What follows is a set of records; repeat them exactly, without the pictures.

Data entries:
•••
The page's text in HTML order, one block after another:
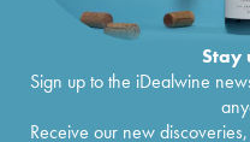
Stay
Sign up to the iDealwine
Receive our new
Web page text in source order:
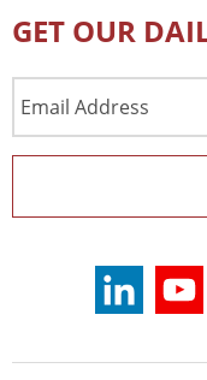
GET OUR
Address
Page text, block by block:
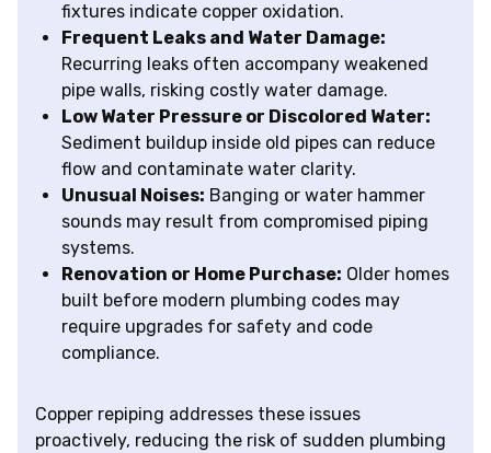
fixtures indicate copper oxidation.
Frequent Leaks and Water Damage:
Recurring leaks often accompany weakened
pipe walls, risking costly water damage.
Low Water Pressure or Discolored Water:
Sediment buildup inside old pipes can reduce
flow and contaminate water clarity.
Unusual Noises: Banging or water hammer
sounds may result from compromised piping
systems.
Renovation or Home Purchase: Older homes
built before modern plumbing codes may
require upgrades for safety and code
compliance.
Copper repiping addresses these issues
proactively, reducing the risk of sudden plumbing
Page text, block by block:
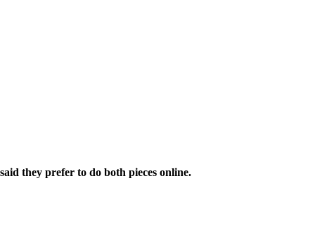
they prefer to do both pieces online.
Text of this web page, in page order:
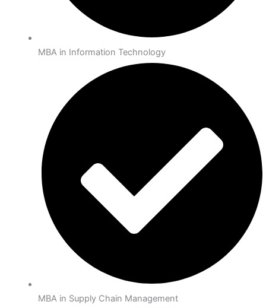
MBA in Information Technology
MBA in Supply Chain Management
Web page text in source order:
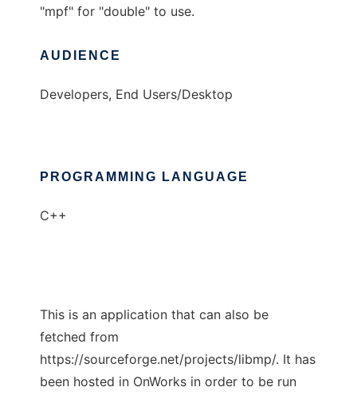
"mpf" for "double" to use.
AUDIENCE
Developers, End Users/Desktop
PROGRAMMING LANGUAGE
C++
This is an application that can also be
fetched from
https://sourceforge.net/projects/libmp/. It has
been hosted in OnWorks in order to be run
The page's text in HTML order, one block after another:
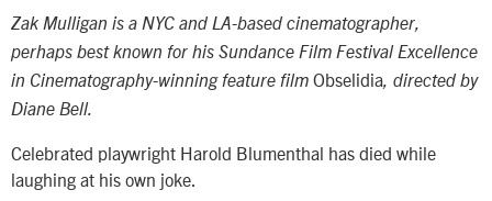
Zak Mulligan is a NYC and LA-based cinematographer,
perhaps best known for his Sundance Film Festival Excellence
in Cinematography-winning feature film Obselidia, directed by
Diane Bell.
Celebrated playwright Harold Blumenthal has died while
laughing at his own joke.
•••
#### [Answer box]
The page's text in HTML order, one block after another:
Stay
Sign up to the iDealwine
Receive our new
Web page text in source order:
GET OUR
Address
Page text, block by block:
fixtures indicate copper oxidation.
Frequent Leaks and Water Damage:
Recurring leaks often accompany weakened
pipe walls, risking costly water damage.
Low Water Pressure or Discolored Water:
Sediment buildup inside old pipes can reduce
flow and contaminate water clarity.
Unusual Noises: Banging or water hammer
sounds may result from compromised piping
systems.
Renovation or Home Purchase: Older homes
built before modern plumbing codes may
require upgrades for safety and code
compliance.
Copper repiping addresses these issues
proactively, reducing the risk of sudden plumbing
Page text, block by block:
they prefer to do both pieces online.
Text of this web page, in page order:
MBA in Information Technology
MBA in Supply Chain Management
Web page text in source order:
"mpf" for "double" to use.
AUDIENCE
Developers, End Users/Desktop
PROGRAMMING LANGUAGE
C++
This is an application that can also be
fetched from
https://sourceforge.net/projects/libmp/. It has
been hosted in OnWorks in order to be run
The page's text in HTML order, one block after another:
Zak Mulligan is a NYC and LA-based cinematographer,
perhaps best known for his Sundance Film Festival Excellence
in Cinematography-winning feature film Obselidia, directed by
Diane Bell.
Celebrated playwright Harold Blumenthal has died while
laughing at his own joke.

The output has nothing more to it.